Your Lordships will know that my particular interest is housing. It has become clear to all parties and interests within the housing sector—all forms of tenure and everybody from developers through to tenants—that there is a very serious crisis in housing in this country. There is a role for local authorities both as leaders and providers in this area, yet the rules that govern their ability to do anything serious about housing effectively stymie their ability to play a key role in this area. The interventions by the Government, who started by cutting social housing funding, including their positive intervention in relation to the new homes bonus, have been shown by the Select Committee in another place to be pretty ineffective. Their latest Help to Buy scheme has certainly helped a number of first-time buyers but, without effective action on the supply side, all it will do is raise the price of housing, and thereby rents, in the private and public sectors.
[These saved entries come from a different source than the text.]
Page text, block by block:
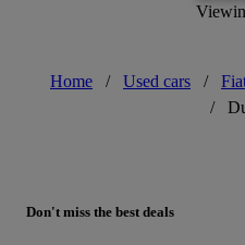
Home / Used cars /
/
Don't miss the best deals
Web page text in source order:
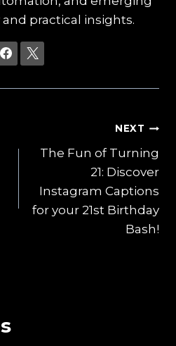
practical insights.
NEXT
The Fun of Turning
21: Discover
Instagram Captions
for your 21st Birthday
Bash!
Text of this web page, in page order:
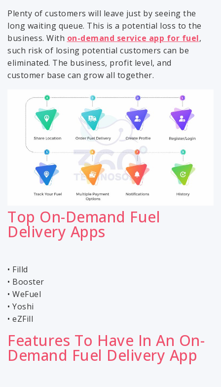
Plenty of customers will leave just by seeing the
long waiting queue. This is a potential loss to the
business. With on-demand service app for fuel,
such risk of losing potential customers can be
eliminated. The business, profit level, and
customer base can grow all together.
Top On-Demand Fuel
Delivery Apps
• Filld
• Booster
• WeFuel
• Yoshi
• eZFill
Features To Have In An On-
Demand Fuel Delivery App

The fact that local authorities cannot go to the markets to raise money for housing is nonsense. That is the major bar to local authorities or ALMOs being able to build more houses. It all reflects the definition of the public sector borrowing requirement or the public sector net debt that is adopted by the Treasury and imposed on local authorities in this country.
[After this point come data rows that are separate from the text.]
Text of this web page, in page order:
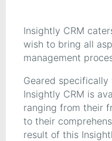
Insightly CRM
wish to bring all
management
Geared specifically
Insightly CRM is
ranging from their
to their
result of this
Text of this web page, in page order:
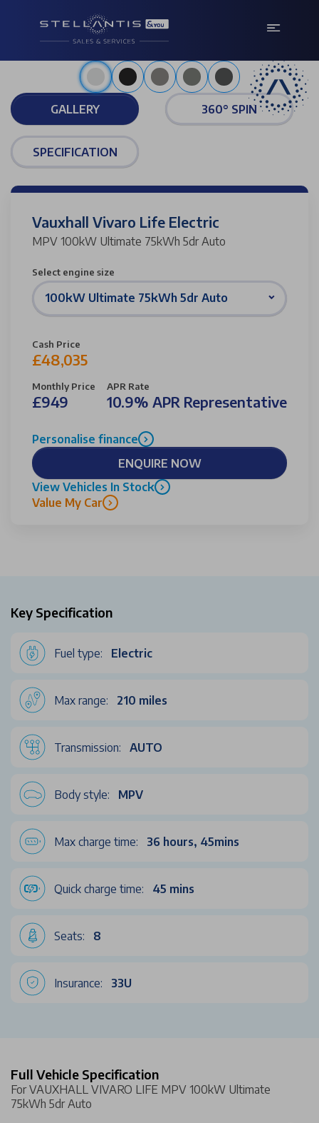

It is a different definition from the one that applies in Europe, and it has different consequences from the situation in North America. When the Government report to international bodies such as the IMF and the EU on the national borrowing requirement, that excludes the kind of borrowing that is allowed by the public sector borrowing requirement in other European countries.

This is not an act of nature; it is a positive decision by successive Treasury officials, and one that makes a nonsense of the ability of local authorities to do anything about the housing crisis that is facing them in most areas, either on an immediate basis or on a long-term strategic one. We know, and this has been reiterated by all parties, that we need to double the level of the new supply of housing. This is an inhibition on the public sector acting directly. I am not just talking about the ability to build traditional council housing; I am talking about the ability of local authorities to engage in joint ventures with housing associations and to support developers in the private sector in building houses. If all this is barred to local authorities, there is no hope of resolving the housing crisis that faces us.

I ask the Government—I also direct this to my own Front Bench in terms of what an alternative Government would do—at the very least to review how this definition of the public sector net debt is impacting on the ability of local authorities to do their job in one very important area, one that is vital to the future health not only of our society but of our economy, since housing could provide a much needed local and national boost to economic activity. Could the Government at least commit themselves to a review? The current situation is a nonsense. It is part of the general centralisation of financing within this country but it could specifically be dealt with pretty easily, in immediate and bureaucratic terms, with the stroke of a pen. I hope that the Government, and indeed other parties, can commit themselves to such a review.